Para começar ou sustentar esta contenda, o cristão não deve esperar manifestações exteriores ou sentimentos favoráveis. A vida interior não é uma questão de sentimentos, mas de graça divina e de vontade, de amor. Todos os discípulos foram capazes de seguir Cristo no seu dia de triunfo em Jerusalém, mas quase todos O abandonaram à hora do opróbrio da Cruz.

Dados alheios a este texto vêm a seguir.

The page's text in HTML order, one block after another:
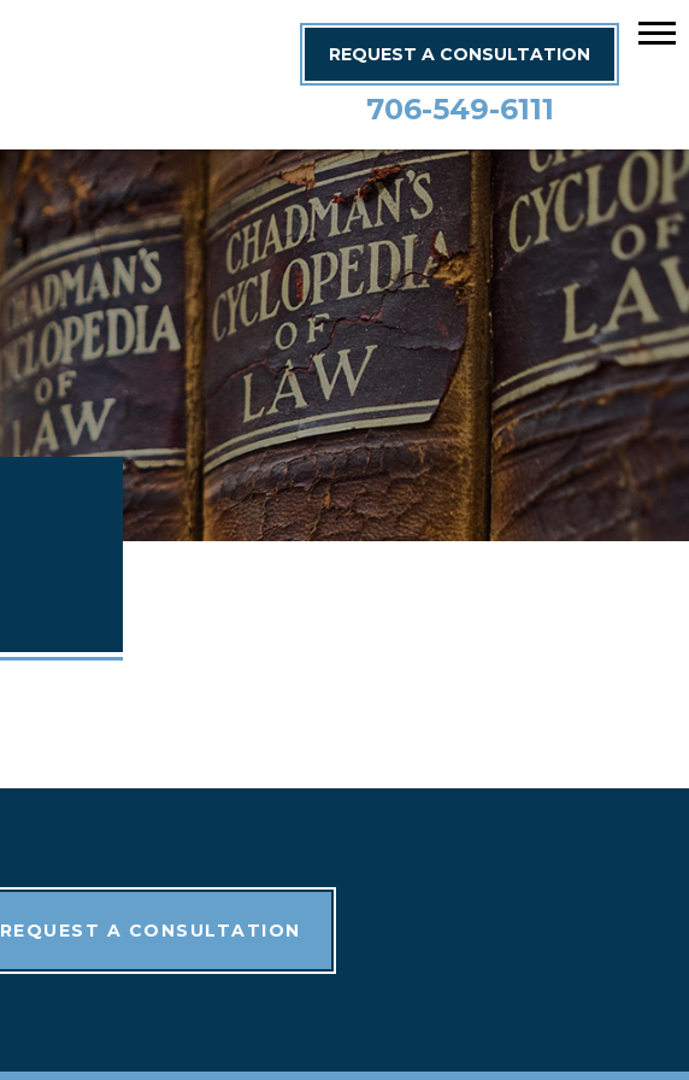
REQUEST A CONSULTATION
706-549-6111
REQUEST A CONSULTATION
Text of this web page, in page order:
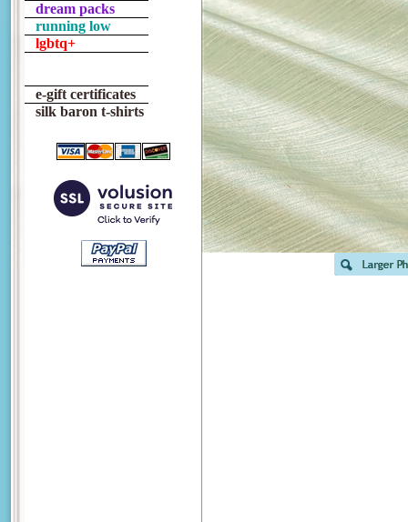
dream packs
running low
lgbtq+
e-gift certificates
silk baron t-shirts
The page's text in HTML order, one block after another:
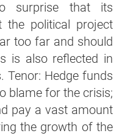
surprise that its
the political project
too far and should
is also reflected in
Tenor: Hedge funds
blame for the crisis;
pay a vast amount
the growth of the
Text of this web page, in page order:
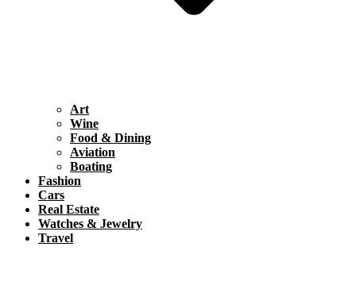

Para amar de verdade é preciso ser forte, leal, com o coração firmemente engastado na fé, na esperança e na caridade. Só as pessoas levianas mudam caprichosamente o objecto dos seus amores, que não são amores, mas compensações egoístas. Quando há amor, há integridade: capacidade de entrega, de sacrifício, de renúncia. E no meio da entrega, do sacrifício e da renúncia, juntamente com o suplício da contradição, a felicidade e a alegria, uma alegria que nada nem ninguém nos poderá tirar.

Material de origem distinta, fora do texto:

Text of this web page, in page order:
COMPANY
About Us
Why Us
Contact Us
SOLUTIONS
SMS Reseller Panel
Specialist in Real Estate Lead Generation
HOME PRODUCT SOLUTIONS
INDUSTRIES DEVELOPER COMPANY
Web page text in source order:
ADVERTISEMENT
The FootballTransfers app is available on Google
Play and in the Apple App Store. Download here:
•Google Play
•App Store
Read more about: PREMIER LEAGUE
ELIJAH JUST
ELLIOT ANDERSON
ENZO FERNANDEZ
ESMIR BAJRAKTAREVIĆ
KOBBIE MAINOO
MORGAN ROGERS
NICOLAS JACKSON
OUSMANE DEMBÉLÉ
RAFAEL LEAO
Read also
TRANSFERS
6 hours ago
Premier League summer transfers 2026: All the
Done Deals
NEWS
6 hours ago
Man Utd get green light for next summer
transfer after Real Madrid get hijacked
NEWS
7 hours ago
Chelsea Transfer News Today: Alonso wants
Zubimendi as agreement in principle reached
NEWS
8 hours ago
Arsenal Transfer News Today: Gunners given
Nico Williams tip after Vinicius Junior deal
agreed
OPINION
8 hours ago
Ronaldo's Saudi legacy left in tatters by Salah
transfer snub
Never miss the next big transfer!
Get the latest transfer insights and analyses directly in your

Neste torneio de amor não devem entristecer-nos as quedas, nem sequer as quedas graves, se recorremos a Deus no Sacramento da Penitência, com dor e com um bom propósito. O cristão não é um maníaco coleccionador de folhas imaculadas de bons serviços. Jesus Cristo Nosso Senhor comove-se tanto com a inocência e a fidelidade de João como, depois da queda de Pedro, se enternece com o seu arrependimento. Jesus compreende a nossa debilidade e atrai-nos a Si como em plano inclinado, desejando que saibamos insistir no esforço de subir cada dia um pouco. Procura-nos, da mesma forma que procurou os discípulos de Emaús, ou seja, saindo-lhes ao encontro; como procurou Tomé e lhe mostrou e lhe fez tocar com os seus dedos as chagas abertas nas mãos e no peito. Jesus Cristo sempre está à espera que voltemos para Ele, precisamente porque conhece a nossa fraqueza.

A luta interior

Suporta os trabalhos como um bom soldado de Cristo, diz-nos S. Paulo. A vida do cristão é milícia, guerra, formosíssima guerra de paz, que em nada coincide com as empresas bélicas humanas, porque estas se inspiram na divisão e, muitas vezes, nos ódios, enquanto a guerra dos filhos de Deus contra o seu próprio egoísmo, se baseia na unidade e no amor. Porque, embora vivendo na carne, não militamos segundo a carne. Porque as armas com que combatemos não são carnais, mas fortaleza de Deus para destruir fortalezas, desbaratando com elas os projectos humanos e toda a altivez que se levantam contra a ciência de Deus. É a escaramuça sem tréguas contra o orgulho, contra a prepotência que nos dispõe a fazer o mal, contra os juízos cheios de soberba.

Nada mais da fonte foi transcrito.